- **TRY IT**: Which lines of the listing hold the string "Newsletters"? Show each of them.

- **TASK INPUT**:
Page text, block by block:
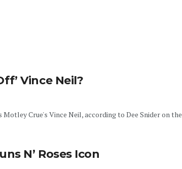
Vince Neil?
Crue's Vince Neil, according to Dee Snider on the
N’ Roses Icon
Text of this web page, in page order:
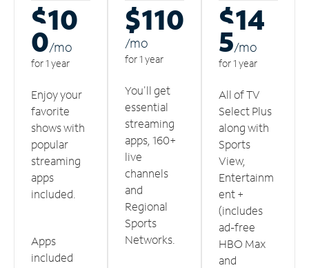
$10
0/mo
for 1 year
Enjoy your
favorite
shows with
popular
streaming
apps
included.
Apps
included
$110
/mo
for 1 year
You'll get
essential
streaming
apps, 160+
live
channels
and
Regional
Sports
Networks.
$14
5/mo
for 1 year
All of TV
Select Plus
along with
Sports
View,
Entertainm
ent +
(includes
ad-free
HBO Max
and
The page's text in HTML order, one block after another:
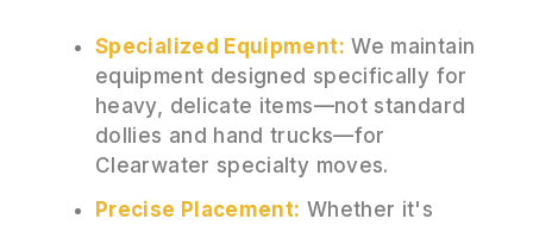
Specialized Equipment: We maintain
equipment designed specifically for
heavy, delicate items—not standard
dollies and hand trucks—for
Clearwater specialty moves.
Precise Placement: Whether it's
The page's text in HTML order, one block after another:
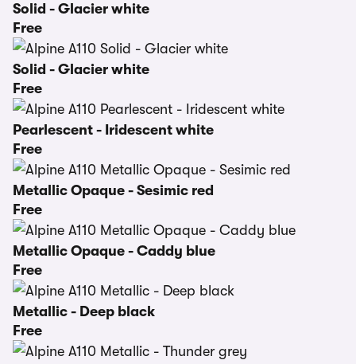
Solid - Glacier white
Free
Solid - Glacier white
Free
Pearlescent - Iridescent white
Free
Metallic Opaque - Sesimic red
Free
Metallic Opaque - Caddy blue
Free
Metallic - Deep black
Free
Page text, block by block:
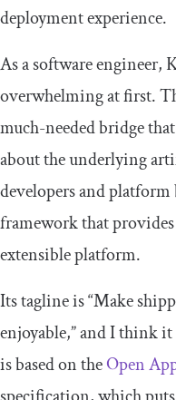
deployment experience.
As a software engineer,
overwhelming at first.
much-needed bridge
about the underlying
developers and
framework that
extensible platform.
Its tagline is “Make
enjoyable,” and I think
is based on theOpen
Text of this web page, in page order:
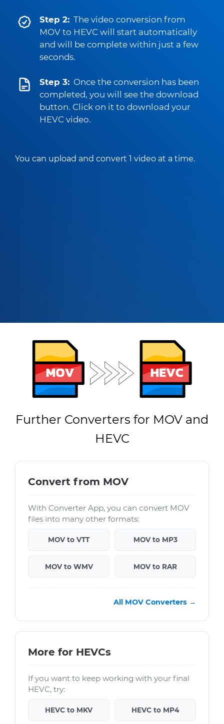
Step 2: The video conversion from
MOV to HEVC will start automatically
and will be complete within just a few
seconds.
Step 3: Once the conversion has been
completed, you will see the download
button. Click on it to download your
HEVC video.
You can upload and convert 1 video at a time.
Further Converters for MOV and
HEVC
Convert from MOV
With Converter App, you can convert MOV
files into many other formats:
MOV to VTT MOV to MP3
MOV to WMV MOV to RAR
All MOV Converters →
More for HEVCs
If you want to keep working with your final
HEVC, try:
HEVC to MKV HEVC to MP4
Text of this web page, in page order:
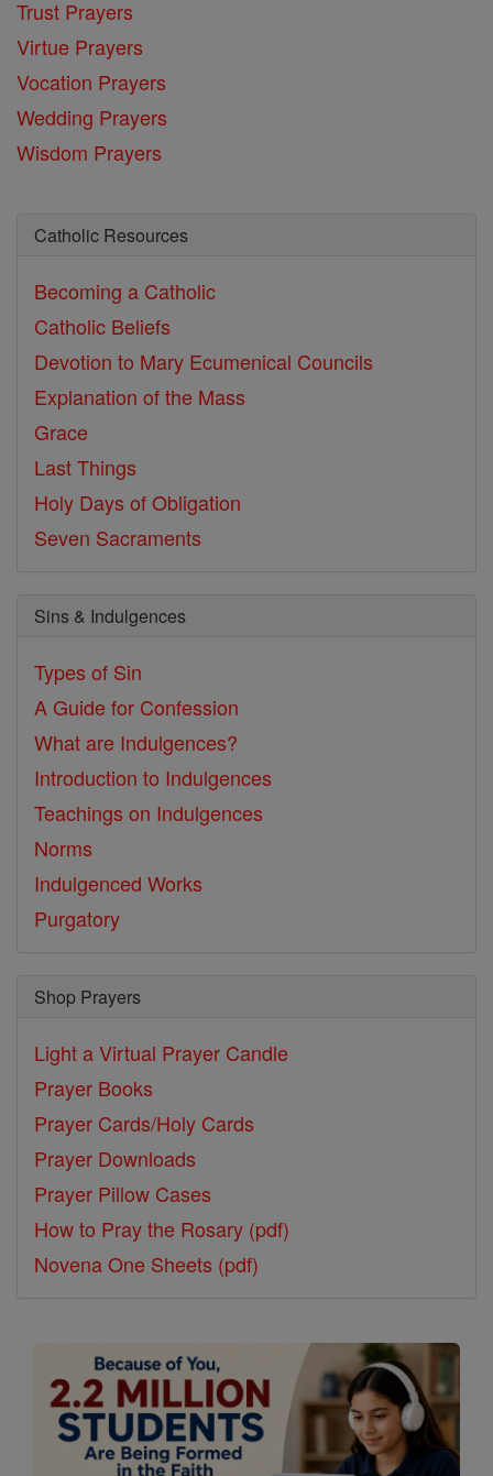
Trust Prayers
Virtue Prayers
Vocation Prayers
Wedding Prayers
Wisdom Prayers
Catholic Resources
Becoming a Catholic
Catholic Beliefs
Devotion to Mary Ecumenical Councils
Explanation of the Mass
Grace
Last Things
Holy Days of Obligation
Seven Sacraments
Sins & Indulgences
Types of Sin
A Guide for Confession
What are Indulgences?
Introduction to Indulgences
Teachings on Indulgences
Norms
Indulgenced Works
Purgatory
Shop Prayers
Light a Virtual Prayer Candle
Prayer Books
Prayer Cards/Holy Cards
Prayer Downloads
Prayer Pillow Cases
How to Pray the Rosary (pdf)
Novena One Sheets (pdf)
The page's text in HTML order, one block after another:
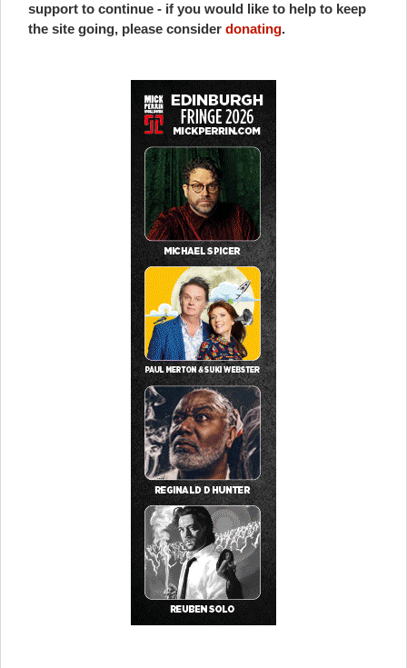
support to continue - if you would like to help to keep
the site going, please consider donating.
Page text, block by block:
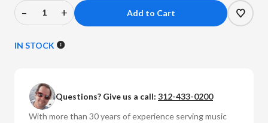
Decrease
of
Mirage
(Numbered
–
Increase
of
Mirage
(Numbered
+
IN STOCK
Questions? Give us a call: 312-433-0200
With more than 30 years of experience serving music
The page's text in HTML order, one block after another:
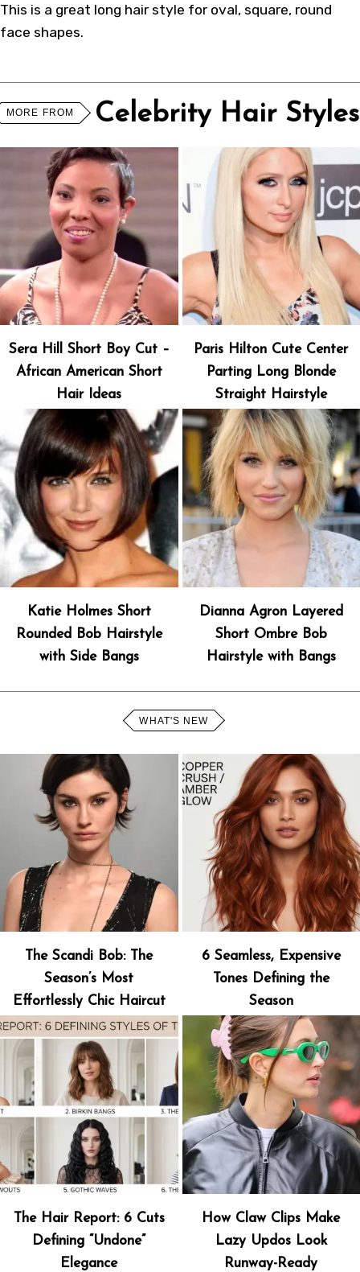
This is a great long hair style for oval, square, round
face shapes.
MORE FROM Celebrity Hair Styles
Sera Hill Short Boy Cut –
African American Short
Hair Ideas
Paris Hilton Cute Center
Parting Long Blonde
Straight Hairstyle
Katie Holmes Short
Rounded Bob Hairstyle
with Side Bangs
Dianna Agron Layered
Short Ombre Bob
Hairstyle with Bangs
WHAT'S NEW
The Scandi Bob: The
Season’s Most
Effortlessly Chic Haircut
6 Seamless, Expensive
Tones Defining the
Season
The Hair Report: 6 Cuts
Defining “Undone”
Elegance
How Claw Clips Make
Lazy Updos Look
Runway-Ready
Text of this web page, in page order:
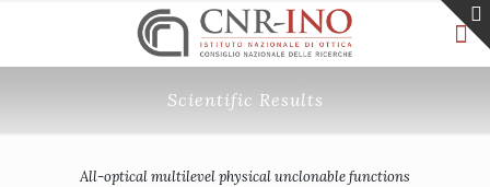
Scientific Results
All-optical multilevel physical unclonable functions
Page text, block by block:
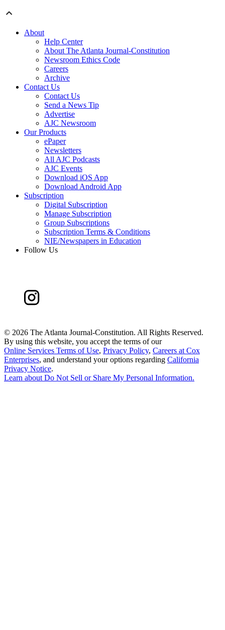
About
Help Center
About The Atlanta Journal-Constitution
Newsroom Ethics Code
Careers
Archive
Contact Us
Contact Us
Send a News Tip
Advertise
AJC Newsroom
Our Products
ePaper
Newsletters
All AJC Podcasts
AJC Events
Download iOS App
Download Android App
Subscription
Digital Subscription
Manage Subscription
Group Subscriptions
Subscription Terms & Conditions
NIE/Newspapers in Education
Follow Us
© 2026 The Atlanta Journal-Constitution. All Rights Reserved.
By using this website, you accept the terms of our
Online Services Terms of Use, Privacy Policy, Careers at Cox
Enterprises, and understand your options regarding California
Privacy Notice.
Learn about Do Not Sell or Share My Personal Information.
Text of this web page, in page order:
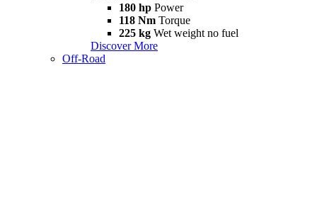
180 hp Power
118 Nm Torque
225 kg Wet weight no fuel
Discover More
Off-Road
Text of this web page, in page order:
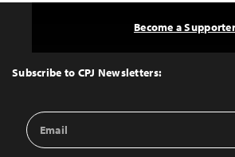
Top
Subscribe to CPJ Newsletters:
Email
Address
Become a Supporter
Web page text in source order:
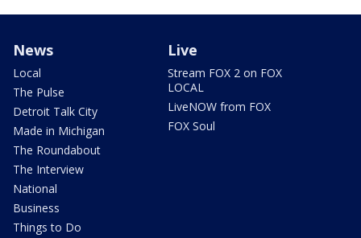
News
Local
The Pulse
Detroit Talk City
Made in Michigan
The Roundabout
The Interview
National
Business
Things to Do
Live
Stream FOX 2 on FOX
LOCAL
LiveNOW from FOX
FOX Soul
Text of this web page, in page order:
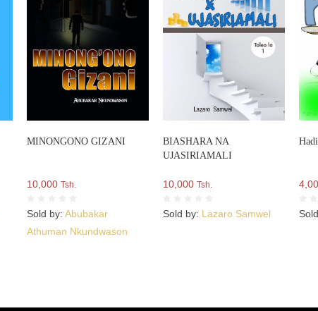
MINONGONO GIZANI
10,000Tsh.
Sold by:Abubakar
Athuman Nkundwason
BIASHARA NA
UJASIRIAMALI
10,000Tsh.
Sold by: Lazaro Samwel
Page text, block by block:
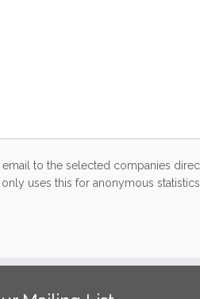
email to the selected companies
uses this for anonymous
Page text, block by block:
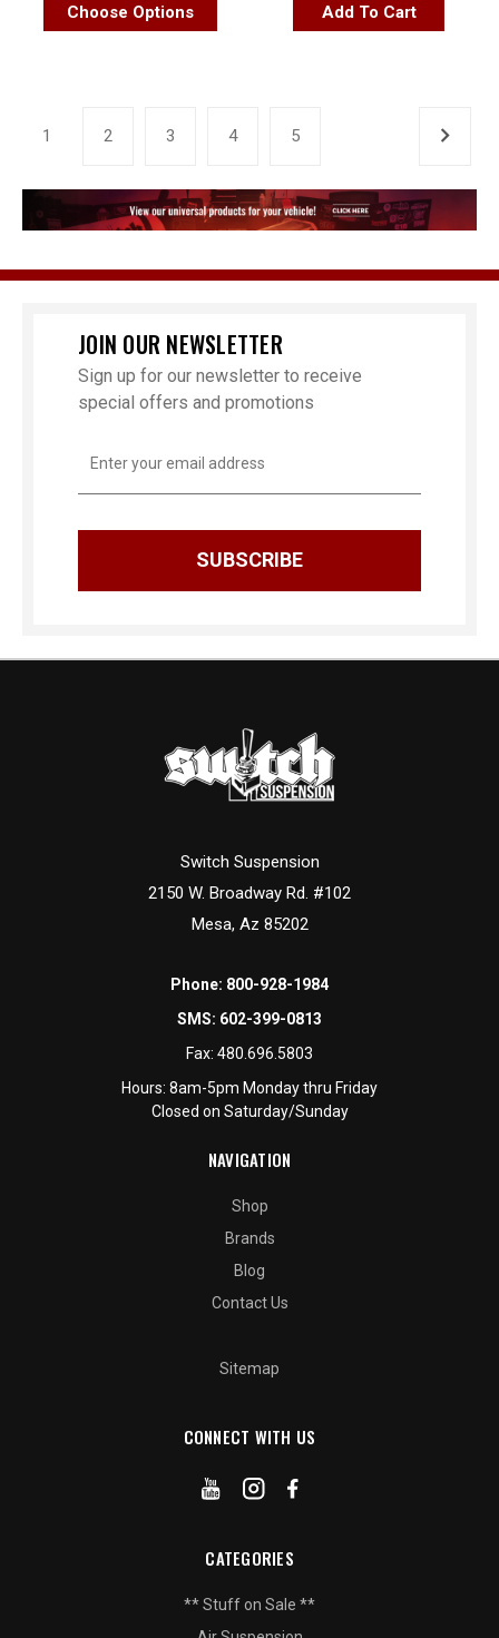
Choose Options Add To Cart
1 2 3 4 5
JOIN OUR NEWSLETTER
Sign up for our newsletter to receive
special offers and promotions
Address
Switch Suspension
2150 W. Broadway Rd. #102
Mesa, Az 85202
Phone: 800-928-1984
SMS: 602-399-0813
Fax: 480.696.5803
Hours: 8am-5pm Monday thru Friday
Closed on Saturday/Sunday
NAVIGATION
Shop
Brands
Blog
Contact Us
Sitemap
CONNECT WITH US
CATEGORIES
** Stuff on Sale **
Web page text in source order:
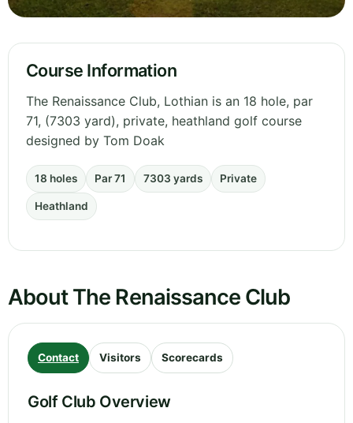
Course Information
The Renaissance Club, Lothian is an 18 hole, par
71, (7303 yard), private, heathland golf course
designed by Tom Doak
18 holes Par 71 7303 yards Private
Heathland
About The Renaissance Club
Contact Visitors Scorecards
Golf Club Overview
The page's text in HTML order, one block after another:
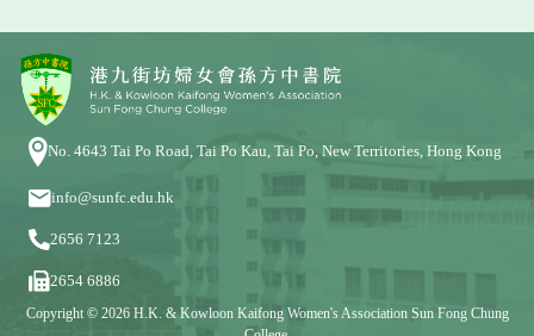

- **EXERCISE RESULT**:
Newsletters
Subscribe to CPJ Newsletters:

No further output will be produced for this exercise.